I need each line of the entries below that includes the string "AUDIOBOOK".

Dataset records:
*** Begin section ***

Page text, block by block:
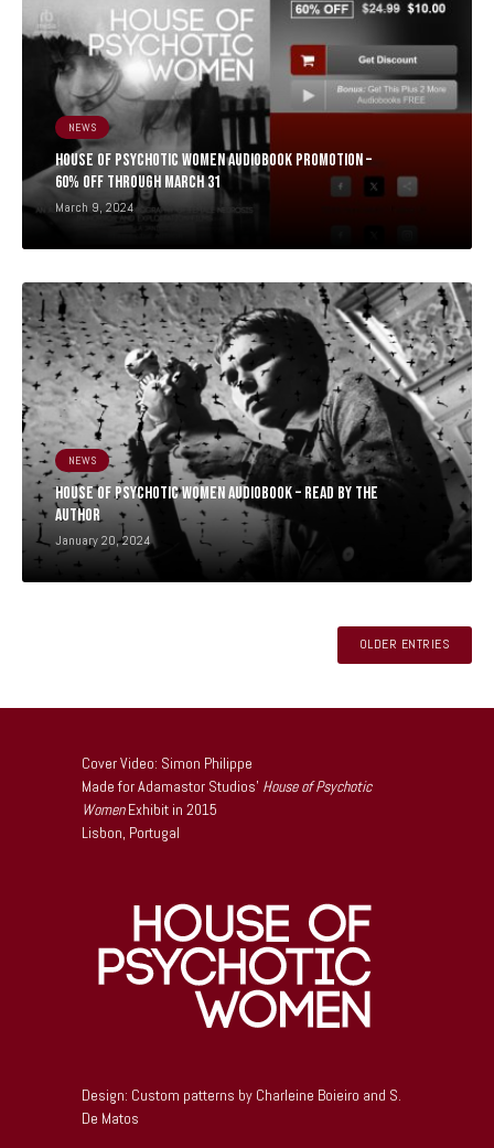
NEWS
HOUSE OF PSYCHOTIC WOMEN AUDIOBOOK PROMOTION –
60% OFF THROUGH MARCH 31
March 9, 2024
NEWS
HOUSE OF PSYCHOTIC WOMEN AUDIOBOOK – READ BY THE
AUTHOR
January 20, 2024
OLDER ENTRIES
Cover Video: Simon Philippe
Made for Adamastor Studios’ House of Psychotic
WomenExhibit in 2015
Lisbon, Portugal
Design: Custom patterns by Charleine Boieiro and S.
De Matos

*** End section ***

■ Answer section ■
HOUSE OF PSYCHOTIC WOMEN AUDIOBOOK PROMOTION –
HOUSE OF PSYCHOTIC WOMEN AUDIOBOOK – READ BY THE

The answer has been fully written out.